Mutational studies also indicate that multiple regions of Rpo41 protein are involved in protein-protein interaction with Mtf1. Deletion analysis of Rpo41 indicates that the 270-380 region may mediate interactions with Mtf1 [39]. Similarly, a genetic suppressor screen using Mtf1/V135A mutant, which does not interact with Rpo41, identified three Rpo41 mutants (K1273A, A631V, E1124K) that restored interactions [64]. The location of these suppressor mutants in Rpo41 raises interesting possibilities of the promoter binding elements being involved in Rpo41-Mtf1 interactions. The A631 lies within the intercalating hairpin loop, E1124 in the promoter specificity loop, and K1273 in the extended foot. It will be interesting to determine whether Mtf1 interacts directly with these promoter binding elements or the mutations reorganize specific regions of Rpo41 that interact with Mtf1.

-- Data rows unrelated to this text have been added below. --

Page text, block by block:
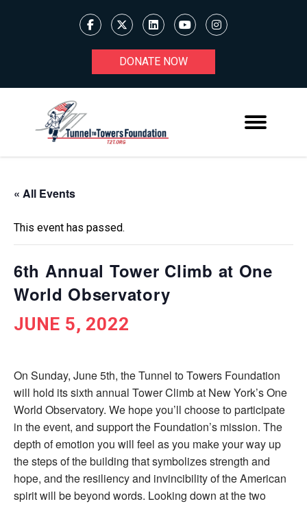
DONATE NOW
« All Events
This event has passed.
6th Annual Tower Climb at One
World Observatory
JUNE 5, 2022
On Sunday, June 5th, the Tunnel to Towers Foundation
will hold its sixth annual Tower Climb at New York’s One
World Observatory. We hope you’ll choose to participate
in the event, and support the Foundation’s mission. The
depth of emotion you will feel as you make your way up
the steps of the building that symbolizes strength and
hope, and the resiliency and invincibility of the American
spirit will be beyond words. Looking down at the two
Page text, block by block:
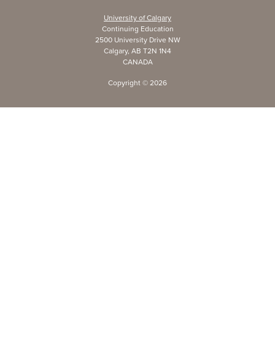
University of Calgary
Continuing Education
2500 University Drive NW
Calgary, AB T2N 1N4
CANADA
Copyright © 2026
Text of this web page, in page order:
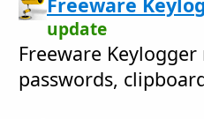
update
Freeware
passwords,
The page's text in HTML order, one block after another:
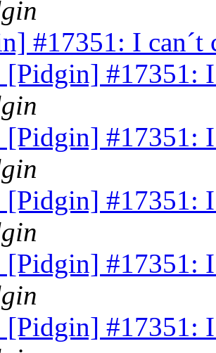
#17351: I can´t
[Pidgin] #17351:
[Pidgin] #17351:
[Pidgin] #17351:
[Pidgin] #17351:
[Pidgin] #17351:
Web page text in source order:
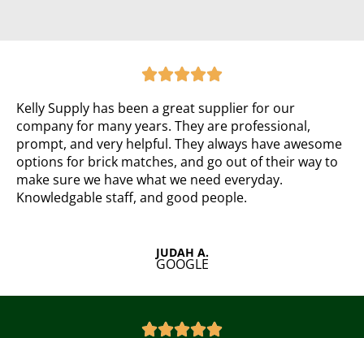

e
d
5
o
u
t
o
Kelly Supply has been a great supplier for our
company for many years. They are professional,
prompt, and very helpful. They always have awesome
options for brick matches, and go out of their way to
make sure we have what we need everyday.
Knowledgable staff, and good people.
JUDAH A.
GOOGLE

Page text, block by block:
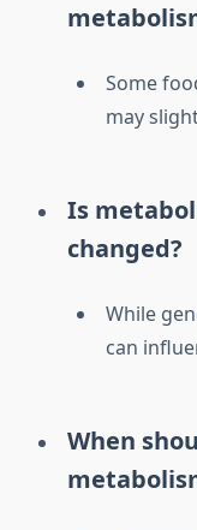
Some
may
Is
changed?
While
can
When
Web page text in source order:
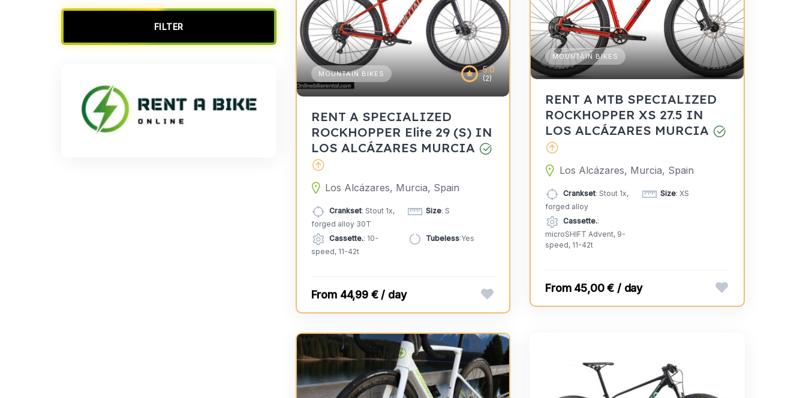
FILTER
5.0
(2)
MOUNTAIN BIKES
RENT A SPECIALIZED
ROCKHOPPER Elite 29 (S) IN
LOS ALCÁZARES MURCIA
Los Alcázares, Murcia, Spain
Crankset: Stout 1x,
forged alloy 30T
Size: S
Cassette.: 10-
speed, 11-42t
Tubeless:Yes
44,99 € / day
MOUNTAIN BIKES
RENT A MTB SPECIALIZED
ROCKHOPPER XS 27.5 IN
LOS ALCÁZARES MURCIA
Los Alcázares, Murcia, Spain
Crankset: Stout 1x,
forged alloy
Size: XS
Cassette.:
microSHIFT Advent, 9-
speed, 11-42t
45,00 € / day
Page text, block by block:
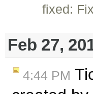
fixed:
Feb 27,
4:44 PM
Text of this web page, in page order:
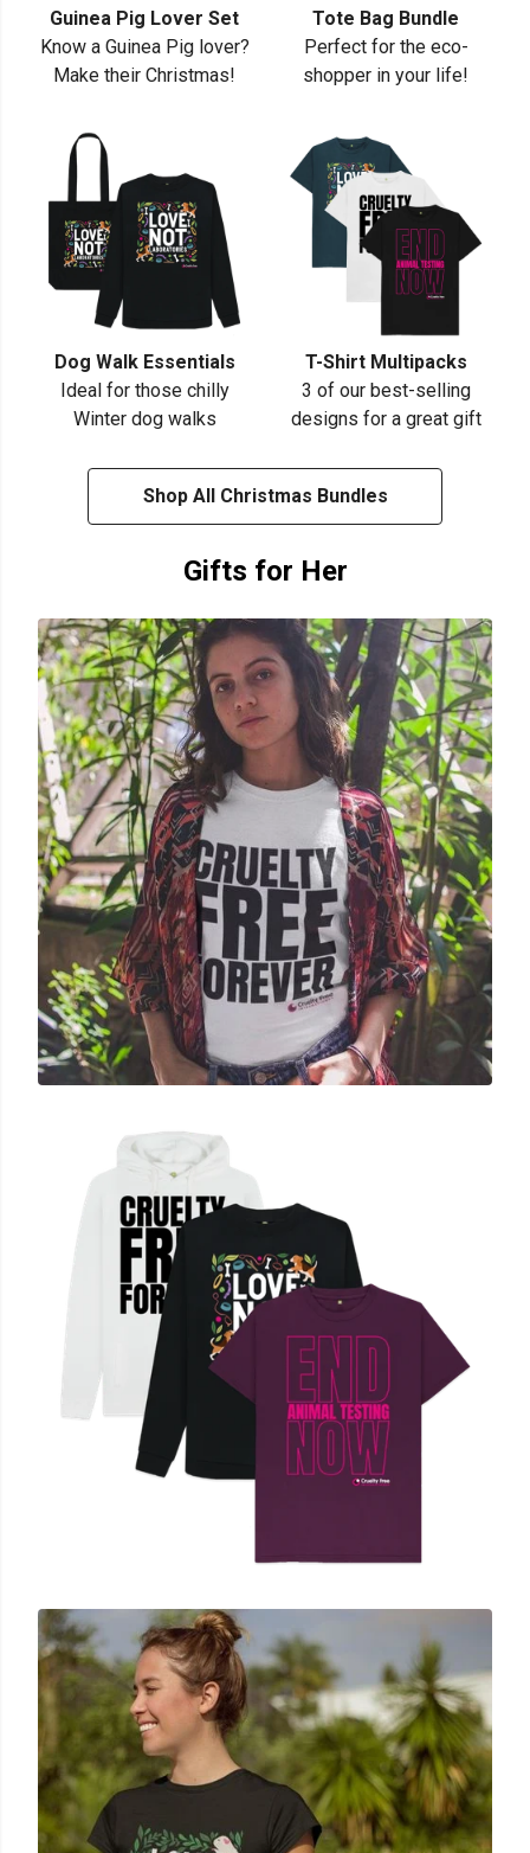
Guinea Pig Lover Set
Know a Guinea Pig lover?
Make their Christmas!
Tote Bag Bundle
Perfect for the eco-
shopper in your life!
Dog Walk Essentials
Ideal for those chilly
Winter dog walks
T-Shirt Multipacks
3 of our best-selling
designs for a great gift
Shop All Christmas Bundles
Gifts for Her
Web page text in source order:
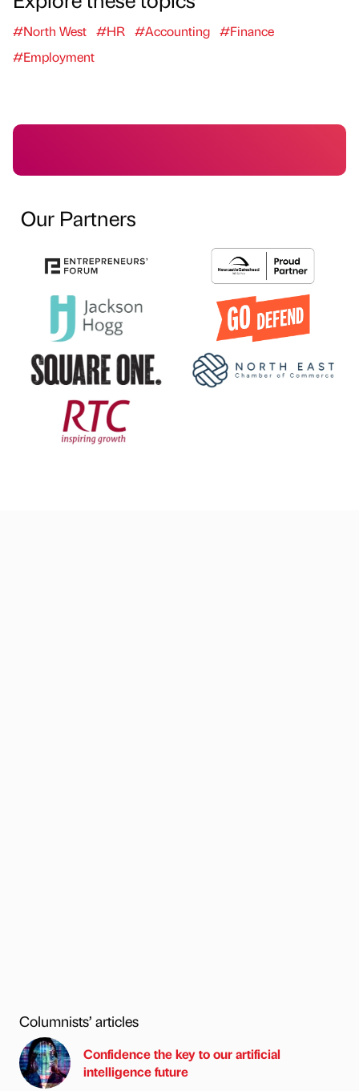
#North West #HR #Accounting #Finance
#Employment
Our Partners
Columnists’ articles
Confidence the key to our artificial
intelligence future
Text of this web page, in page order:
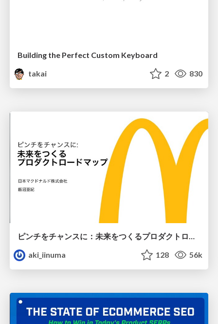
Building the Perfect Custom Keyboard
takai
2 830
ピンチをチャンスに：未来をつくるプロダクトロードマップ #pmconf2020
aki_iinuma
128 56k

3. Mechanism of Transcription initiation

The general mechanism of DNA transcription is conserved in single-subunit and multi-subunit RNAPs from phage to human. Transcription takes places in three general stages of initiation, elongation, and termination. During initiation, the RNAP locates the promoter with or without the transcription factors. Once the RNAP is bound to the promoter, a specific region of the DNA is melted either by the RNAP itself, as in T7 RNAP, or by the RNAP and initiation transcription factors, as in multi-subunit RNAPs or mtRNAPs. In the resulting open complex, the transcription start site is melted and positioned deep within the catalytic site, where it directs sequence specific RNA synthesis. Binding of +1 and +2, priming and incoming NTPs, respectively, initiates 2-mer RNA synthesis by the nucleotidyl transfer reaction. During initiation, the RNAP makes short RNA products from 2-12 nt that dissociate into solution as abortive products. RNAP escapes abortive initiation after synthesis of 9-12 nt RNA, after which RNAP enters into the elongation stage, where RNA synthesis is highly processive, until termination.

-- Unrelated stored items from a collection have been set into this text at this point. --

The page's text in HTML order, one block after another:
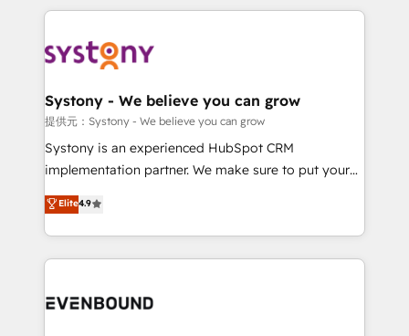
to accompany companies on their digital
transformation journey.
to help you keep winning. What We Do ⚙️ CRM
Data & Content 📈 Sales & Marketing Alignment +
Agent Creation 🔄 Custom Integrations & Data
Migration Why 1406 We become part of your team.
Your team learns while we build. We fix what others
broke. Built for mid-market reality—practical
constraints. By the Numbers 🏆 Top 1% of all
HubSpot partners 🔄 Top 5% globally in client
and sales ops at mid-market companies ready to
Systony - We believe you can grow
提供元：Systony - We believe you can grow
Systony is an experienced HubSpot CRM
implementation partner. We make sure to put your
organization's needs and goals first and think along
with your organization. We are only satisfied once
you are too. Why Systony? - 20+ years of
experience with CRM, Marketing, Sales & Service
Own back-end developers - Complex data
Elite4.9
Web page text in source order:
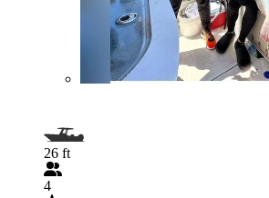
26 ft
4
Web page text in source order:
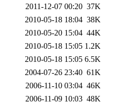
2011-12-07 00:20 37K
2010-05-18 18:04 38K
2010-05-20 15:04 44K
2010-05-18 15:05 1.2K
2010-05-18 15:05 6.5K
2004-07-26 23:40 61K
2006-11-10 03:04 46K
2006-11-09 10:03 48K
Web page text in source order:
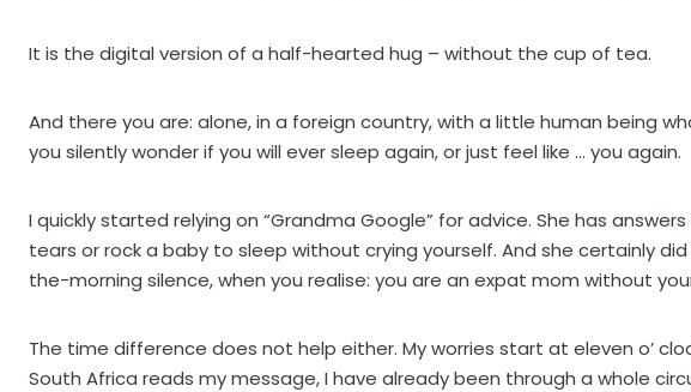
It is the digital version of a half-hearted hug – without the cup of tea.
And there you are: alone, in a foreign country, with a little human being
you silently wonder if you will ever sleep again, or just feel like … you again.
I quickly started relying on “Grandma Google” for advice. She has
tears or rock a baby to sleep without crying yourself. And she certainly
the-morning silence, when you realise: you are an expat mom without
The time difference does not help either. My worries start at eleven o’
South Africa reads my message, I have already been through a whole

3.1. Promoters of the yeast mitochondria

The mt promoters contain a consensus sequence that is recognized by the mt transcription machinery. The Ymt promoter is relatively small (9 base pairs) (Table 1) compared to the promoter of T7 RNAP (19 base pairs). The 9 base pairs of the Ymt DNA promoter is AT-rich and represented by 5′-(-8)ATATAAGTA(+1) non-template sequence, where +1 is the transcription start site [65, 66]. There are 28 conserved promoters in Ymt DNA (Table 1) that direct the synthesis of seven proteins of the ATP synthesis complex, two ribosomal RNAs (21S and 14S), 24 transfer RNAs, RNA-subunit of mt RNase P, and one ribosomal protein [67]. The Ymt genes are transcribed at different rates, and strong promoters have 15-20 times more activity than the weak promoters [68]. The nucleotide at position +2 plays a key role in dictating the strength of the Ymt promoters (Table 2). Promoters with a purine at +2 and a pyrimidine at +3 position in the non-template strand are strong promoters, whereas promoters containing a pyrimidine at +2 and purine at +3 are much weaker [68, 69].

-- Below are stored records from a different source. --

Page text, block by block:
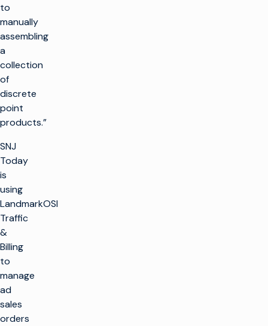
to
manually
assembling
a
collection
of
discrete
point
products.”
SNJ
Today
is
using
LandmarkOSI
Traffic
&
Billing
to
manage
ad
sales
orders
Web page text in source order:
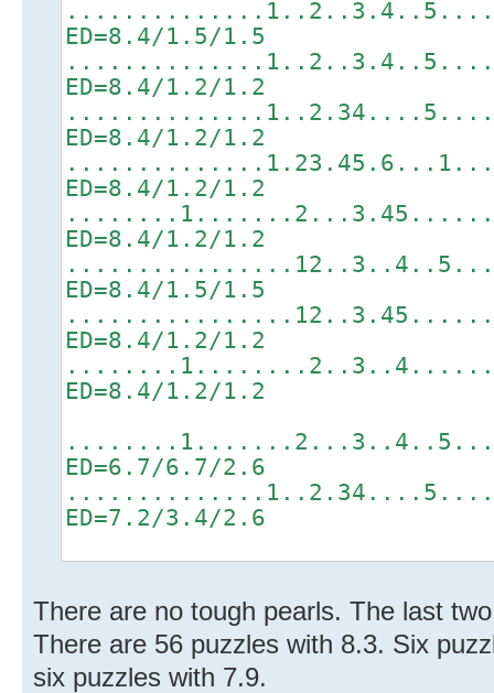
ED=8.4/1.5/1.5
ED=8.4/1.2/1.2
ED=8.4/1.2/1.2
ED=8.4/1.2/1.2
ED=8.4/1.2/1.2
ED=8.4/1.5/1.5
ED=8.4/1.2/1.2
ED=8.4/1.2/1.2
ED=6.7/6.7/2.6
ED=7.2/3.4/2.6
There are no tough pearls. The last
There are 56 puzzles with 8.3. Six
six puzzles with 7.9.
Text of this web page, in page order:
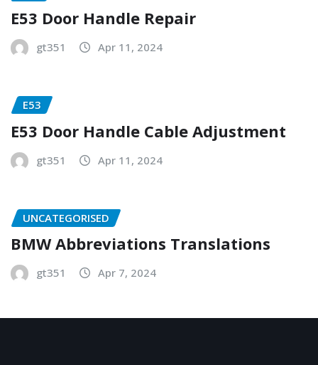
E53 Door Handle Repair
gt351 Apr 11, 2024
E53
E53 Door Handle Cable Adjustment
gt351 Apr 11, 2024
UNCATEGORISED
BMW Abbreviations Translations
gt351 Apr 7, 2024
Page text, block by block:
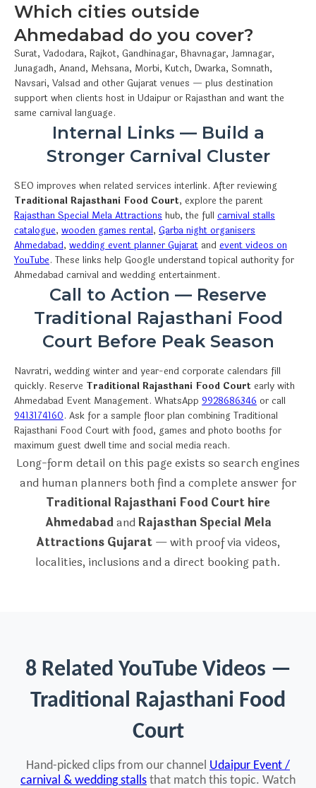
Which cities outside
Ahmedabad do you cover?
Surat, Vadodara, Rajkot, Gandhinagar, Bhavnagar, Jamnagar,
Junagadh, Anand, Mehsana, Morbi, Kutch, Dwarka, Somnath,
Navsari, Valsad and other Gujarat venues — plus destination
support when clients host in Udaipur or Rajasthan and want the
same carnival language.
Internal Links — Build a
Stronger Carnival Cluster
SEO improves when related services interlink. After reviewing
Traditional Rajasthani Food Court, explore the parent
Rajasthan Special Mela Attractions hub, the full carnival stalls
catalogue, wooden games rental, Garba night organisers
Ahmedabad, wedding event planner Gujarat and event videos on
YouTube. These links help Google understand topical authority for
Ahmedabad carnival and wedding entertainment.
Call to Action — Reserve
Traditional Rajasthani Food
Court Before Peak Season
Navratri, wedding winter and year-end corporate calendars fill
quickly. Reserve Traditional Rajasthani Food Court early with
Ahmedabad Event Management. WhatsApp 9928686346 or call
9413174160. Ask for a sample floor plan combining Traditional
Rajasthani Food Court with food, games and photo booths for
maximum guest dwell time and social media reach.
Long-form detail on this page exists so search engines
and human planners both find a complete answer for
Traditional Rajasthani Food Court hire
AhmedabadandRajasthan Special Mela
Attractions Gujarat — with proof via videos,
localities, inclusions and a direct booking path.
8 Related YouTube Videos —
Traditional Rajasthani Food
Court
Hand-picked clips from our channel Udaipur Event /
carnival & wedding stalls that match this topic. Watch
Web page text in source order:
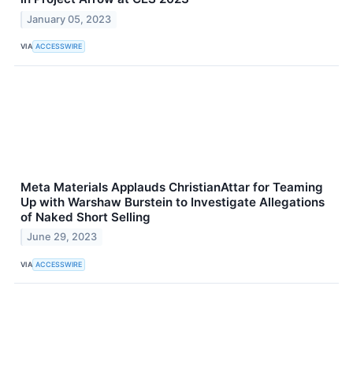
January 05, 2023
VIA ACCESSWIRE
Meta Materials Applauds ChristianAttar for Teaming
Up with Warshaw Burstein to Investigate Allegations
of Naked Short Selling
June 29, 2023
VIA ACCESSWIRE
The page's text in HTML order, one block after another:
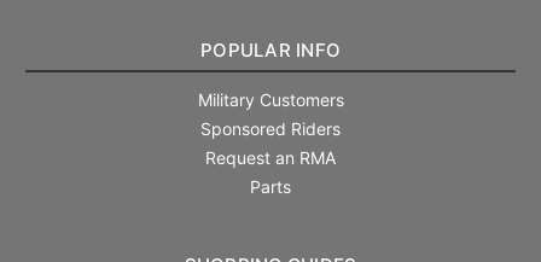
POPULAR INFO
Military Customers
Sponsored Riders
Request an RMA
Parts
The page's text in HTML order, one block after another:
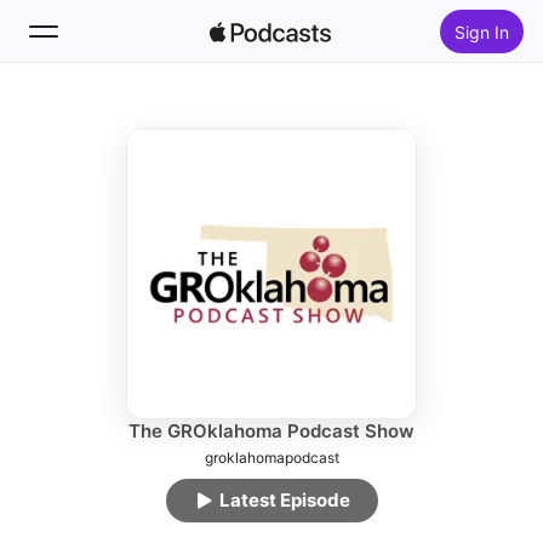
Sign In
Top Charts
The GROklahoma Podcast Show
groklahomapodcast
Latest Episode
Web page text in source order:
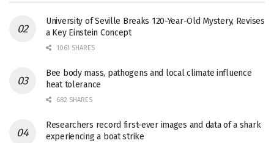
University of Seville Breaks 120-Year-Old Mystery, Revises
a Key Einstein Concept
1061 SHARES
Bee body mass, pathogens and local climate influence
heat tolerance
682 SHARES
Researchers record first-ever images and data of a shark
experiencing a boat strike
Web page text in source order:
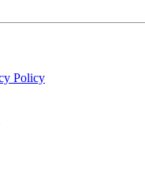
Policy

Table 1. Yeast mitochondrial promoters.

The −8 to +3 consensus non-template promoter sequence of the Ymt promoter for the natural variants and tested base changes [67]. The acceptable changes are in green and those leading to defective transcription are in red. The ones in yellow are positions where transcription is fully restored with sequence-specific dinucleotide primer [71].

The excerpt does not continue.